(Cc: Alex, John, Joel, Alistair, nouveau)
On Thu Sep 4, 2025 at 11:37 AM CEST, Danilo Krummrich wrote:
> On Thu Sep 4, 2025 at 12:11 AM CEST, Zhi Wang wrote:
>> diff --git a/drivers/vfio/pci/nvidia-vgpu/include/nvrm/gsp.h
>> b/drivers/vfio/pci/nvidia-vgpu/include/nvrm/gsp.h
>> new file mode 100644
>> index 000000000000..c3fb7b299533
>> --- /dev/null
>> +++ b/drivers/vfio/pci/nvidia-vgpu/include/nvrm/gsp.h
>> @@ -0,0 +1,18 @@
>> +/* SPDX-License-Identifier: MIT */
>> +#ifndef __NVRM_GSP_H__
>> +#define __NVRM_GSP_H__
>> +
>> +#include <nvrm/nvtypes.h>
>> +
>> +/* Excerpt of RM headers from
>> https://github.com/NVIDIA/open-gpu-kernel-modules/tree/570 */
>> +
>> +#define NV2080_CTRL_CMD_GSP_GET_FEATURES (0x20803601)
>> +
>> +typedef struct NV2080_CTRL_GSP_GET_FEATURES_PARAMS {
>> + NvU32 gspFeatures;
>> + NvBool bValid;
>> + NvBool bDefaultGspRmGpu;
>> + NvU8 firmwareVersion[GSP_MAX_BUILD_VERSION_LENGTH];
>> +} NV2080_CTRL_GSP_GET_FEATURES_PARAMS;
>> +
>> +#endif
>
> <snip>
>
>> +static struct version supported_version_list[] = {
>> + { 18, 1, "570.144" },
>> +};
>
> nova-core won't provide any firmware specific APIs, it is meant to serve as a
> hardware and firmware abstraction layer for higher level drivers, such as vGPU
> or nova-drm.
>
> As a general rule the interface between nova-core and higher level drivers
> must
> not leak any hardware or firmware specific details, but work on a higher level
> abstraction layer.
>
> Now, I recognize that at some point it might be necessary to do some kind of
> versioning in this API anyways.

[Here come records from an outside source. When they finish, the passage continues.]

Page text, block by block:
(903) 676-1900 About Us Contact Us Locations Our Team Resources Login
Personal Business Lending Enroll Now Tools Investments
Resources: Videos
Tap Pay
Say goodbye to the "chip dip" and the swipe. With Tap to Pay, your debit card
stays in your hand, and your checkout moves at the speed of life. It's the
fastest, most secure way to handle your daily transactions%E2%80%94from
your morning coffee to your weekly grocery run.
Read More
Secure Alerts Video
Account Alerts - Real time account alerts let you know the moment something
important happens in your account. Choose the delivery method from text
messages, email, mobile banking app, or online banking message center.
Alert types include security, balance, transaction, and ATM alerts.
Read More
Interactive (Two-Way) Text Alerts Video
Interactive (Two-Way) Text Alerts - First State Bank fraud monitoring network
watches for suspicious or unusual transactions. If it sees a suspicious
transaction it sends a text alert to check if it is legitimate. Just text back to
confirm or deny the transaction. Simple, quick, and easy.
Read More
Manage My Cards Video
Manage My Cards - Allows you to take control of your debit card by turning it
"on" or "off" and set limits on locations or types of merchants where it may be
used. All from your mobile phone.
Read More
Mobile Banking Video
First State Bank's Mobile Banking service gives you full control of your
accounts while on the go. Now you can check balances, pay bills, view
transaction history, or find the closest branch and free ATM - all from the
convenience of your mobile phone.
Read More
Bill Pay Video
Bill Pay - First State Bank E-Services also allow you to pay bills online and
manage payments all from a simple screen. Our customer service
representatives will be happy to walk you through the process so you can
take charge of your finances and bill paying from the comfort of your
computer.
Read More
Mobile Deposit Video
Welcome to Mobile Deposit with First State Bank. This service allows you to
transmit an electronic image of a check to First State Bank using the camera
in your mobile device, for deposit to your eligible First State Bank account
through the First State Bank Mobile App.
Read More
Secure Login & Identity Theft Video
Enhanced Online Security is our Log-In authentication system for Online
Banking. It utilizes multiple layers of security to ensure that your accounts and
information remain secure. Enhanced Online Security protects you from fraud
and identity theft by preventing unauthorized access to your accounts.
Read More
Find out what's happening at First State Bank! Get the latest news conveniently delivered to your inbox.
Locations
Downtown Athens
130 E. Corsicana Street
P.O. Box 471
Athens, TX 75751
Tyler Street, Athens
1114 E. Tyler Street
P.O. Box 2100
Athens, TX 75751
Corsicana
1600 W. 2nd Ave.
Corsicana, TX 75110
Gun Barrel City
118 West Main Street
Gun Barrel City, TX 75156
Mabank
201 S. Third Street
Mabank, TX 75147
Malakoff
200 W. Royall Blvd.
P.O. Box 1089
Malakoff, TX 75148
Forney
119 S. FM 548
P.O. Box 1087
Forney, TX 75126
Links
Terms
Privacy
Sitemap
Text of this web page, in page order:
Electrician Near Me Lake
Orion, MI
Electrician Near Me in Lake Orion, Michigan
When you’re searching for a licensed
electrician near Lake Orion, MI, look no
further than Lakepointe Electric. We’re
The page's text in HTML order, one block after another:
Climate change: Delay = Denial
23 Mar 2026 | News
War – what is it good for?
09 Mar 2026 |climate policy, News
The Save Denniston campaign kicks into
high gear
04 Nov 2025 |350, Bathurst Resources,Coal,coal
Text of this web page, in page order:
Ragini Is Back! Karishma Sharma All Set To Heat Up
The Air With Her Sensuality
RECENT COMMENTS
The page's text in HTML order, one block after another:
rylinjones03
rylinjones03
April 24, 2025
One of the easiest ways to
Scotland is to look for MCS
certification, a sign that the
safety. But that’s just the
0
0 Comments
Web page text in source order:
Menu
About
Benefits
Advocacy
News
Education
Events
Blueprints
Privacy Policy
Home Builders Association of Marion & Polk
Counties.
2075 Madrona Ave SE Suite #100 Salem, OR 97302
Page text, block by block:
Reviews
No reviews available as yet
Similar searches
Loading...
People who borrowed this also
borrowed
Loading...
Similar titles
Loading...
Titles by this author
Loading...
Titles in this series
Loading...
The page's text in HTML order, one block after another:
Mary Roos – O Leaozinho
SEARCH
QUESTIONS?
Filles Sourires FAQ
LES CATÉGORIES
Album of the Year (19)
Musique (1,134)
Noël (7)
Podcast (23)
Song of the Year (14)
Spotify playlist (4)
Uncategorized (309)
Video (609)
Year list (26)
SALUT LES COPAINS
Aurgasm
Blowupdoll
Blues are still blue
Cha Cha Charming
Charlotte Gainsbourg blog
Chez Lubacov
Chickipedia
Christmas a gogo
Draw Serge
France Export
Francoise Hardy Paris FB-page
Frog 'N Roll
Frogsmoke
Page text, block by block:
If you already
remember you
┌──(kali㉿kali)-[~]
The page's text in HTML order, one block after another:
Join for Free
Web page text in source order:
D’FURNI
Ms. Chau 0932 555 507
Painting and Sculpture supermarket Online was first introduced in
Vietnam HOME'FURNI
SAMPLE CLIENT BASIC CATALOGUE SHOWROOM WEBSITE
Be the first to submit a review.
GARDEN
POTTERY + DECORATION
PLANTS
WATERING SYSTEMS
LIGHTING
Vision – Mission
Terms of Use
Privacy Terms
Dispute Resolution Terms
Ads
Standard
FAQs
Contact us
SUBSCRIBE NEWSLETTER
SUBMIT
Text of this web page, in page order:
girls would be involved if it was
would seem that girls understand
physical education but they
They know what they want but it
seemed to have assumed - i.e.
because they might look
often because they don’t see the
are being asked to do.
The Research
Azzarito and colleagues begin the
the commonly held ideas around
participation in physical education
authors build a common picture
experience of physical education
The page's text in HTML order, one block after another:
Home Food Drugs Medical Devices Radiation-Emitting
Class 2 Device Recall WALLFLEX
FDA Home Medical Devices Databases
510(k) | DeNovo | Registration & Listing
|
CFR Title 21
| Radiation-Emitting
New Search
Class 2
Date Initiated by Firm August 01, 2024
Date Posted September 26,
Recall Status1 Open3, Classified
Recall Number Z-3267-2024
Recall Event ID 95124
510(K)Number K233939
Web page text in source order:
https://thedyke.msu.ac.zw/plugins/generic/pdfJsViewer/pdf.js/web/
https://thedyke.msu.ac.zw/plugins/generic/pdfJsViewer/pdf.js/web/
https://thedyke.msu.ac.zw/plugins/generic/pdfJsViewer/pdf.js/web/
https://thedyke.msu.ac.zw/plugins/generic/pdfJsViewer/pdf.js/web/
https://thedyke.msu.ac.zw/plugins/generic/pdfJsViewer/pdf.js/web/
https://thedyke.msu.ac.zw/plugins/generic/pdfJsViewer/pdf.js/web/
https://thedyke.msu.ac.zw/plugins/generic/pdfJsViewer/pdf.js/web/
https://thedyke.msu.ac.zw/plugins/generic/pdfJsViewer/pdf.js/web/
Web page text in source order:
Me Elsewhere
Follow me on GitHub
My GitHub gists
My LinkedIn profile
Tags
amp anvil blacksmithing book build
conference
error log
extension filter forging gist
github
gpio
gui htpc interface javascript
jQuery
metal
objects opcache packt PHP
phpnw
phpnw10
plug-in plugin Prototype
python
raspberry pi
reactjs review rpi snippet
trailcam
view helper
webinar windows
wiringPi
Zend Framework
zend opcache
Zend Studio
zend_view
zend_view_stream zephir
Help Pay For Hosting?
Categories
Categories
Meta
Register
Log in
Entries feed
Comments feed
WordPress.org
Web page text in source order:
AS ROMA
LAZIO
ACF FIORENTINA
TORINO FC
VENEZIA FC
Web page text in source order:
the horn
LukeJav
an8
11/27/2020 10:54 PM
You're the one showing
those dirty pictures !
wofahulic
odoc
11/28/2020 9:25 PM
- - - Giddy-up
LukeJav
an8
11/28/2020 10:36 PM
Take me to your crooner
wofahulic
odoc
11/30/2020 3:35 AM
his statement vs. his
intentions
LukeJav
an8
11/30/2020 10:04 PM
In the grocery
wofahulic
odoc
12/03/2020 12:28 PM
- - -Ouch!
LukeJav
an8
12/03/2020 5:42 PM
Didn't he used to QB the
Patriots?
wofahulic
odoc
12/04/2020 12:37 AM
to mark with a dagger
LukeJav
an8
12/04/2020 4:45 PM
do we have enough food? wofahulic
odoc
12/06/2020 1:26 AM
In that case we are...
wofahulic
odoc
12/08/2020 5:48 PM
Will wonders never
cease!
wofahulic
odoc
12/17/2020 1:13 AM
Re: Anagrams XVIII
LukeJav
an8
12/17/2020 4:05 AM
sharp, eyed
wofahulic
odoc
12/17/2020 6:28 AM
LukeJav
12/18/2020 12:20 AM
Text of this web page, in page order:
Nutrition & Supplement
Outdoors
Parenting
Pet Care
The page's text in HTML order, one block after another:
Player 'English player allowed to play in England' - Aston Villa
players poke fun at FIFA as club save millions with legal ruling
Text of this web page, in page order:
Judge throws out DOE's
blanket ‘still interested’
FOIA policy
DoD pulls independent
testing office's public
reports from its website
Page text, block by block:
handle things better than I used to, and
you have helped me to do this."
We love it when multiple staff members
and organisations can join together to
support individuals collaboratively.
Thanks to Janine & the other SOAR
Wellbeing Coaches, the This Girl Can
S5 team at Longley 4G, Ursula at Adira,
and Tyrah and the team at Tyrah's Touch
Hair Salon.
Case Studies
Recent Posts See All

For instance, when the semantics of the
> firmware
> API changes too significantly.
>
> However, this would be a separte API where nova-core, at the initial
> handshake,
> then asks clients to use e.g. v2 of the nova-core API, still hiding any
> firmware
> and hardware details from the client.
>
> Some more general notes, since I also had a look at the nova-core <-> vGPU
> interface patches in your tree (even though I'm aware that they're not part of
> the RFC of course):
>
> The interface for the general lifecycle management for any clients attaching
> to
> nova-core (VGPU, nova-drm) should be common and not specific to vGPU. (The
> same
> goes for interfaces that will be used by vGPU and nova-drm.)
>
> The interface nova-core provides for that should be designed in Rust, so we
> can
> take advantage of all the features the type system provides us with connecting
> to Rust clients (nova-drm).
>
> For vGPU, we can then monomorphize those types into the corresponding C
> structures and provide the corresponding functions very easily.
>
> Doing it the other way around would be a very bad idea, since the Rust type
> system is much more powerful and hence it'd be very hard to avoid introducing
> limitations on the Rust side of things.
>
> Hence, I recommend to start with some patches defining the API in nova-core
> for
> the general lifecycle (in Rust), so we can take it from there.
>
> Another note: I don't see any use of the auxiliary bus in vGPU, any clients
> should attach via the auxiliary bus API, it provides proper matching where
> there's more than on compatible GPU in the system. nova-core already registers
> an auxiliary device for each bound PCI device.
>
> Please don't re-implement what the auxiliary bus already does for us.
>
> - Danilo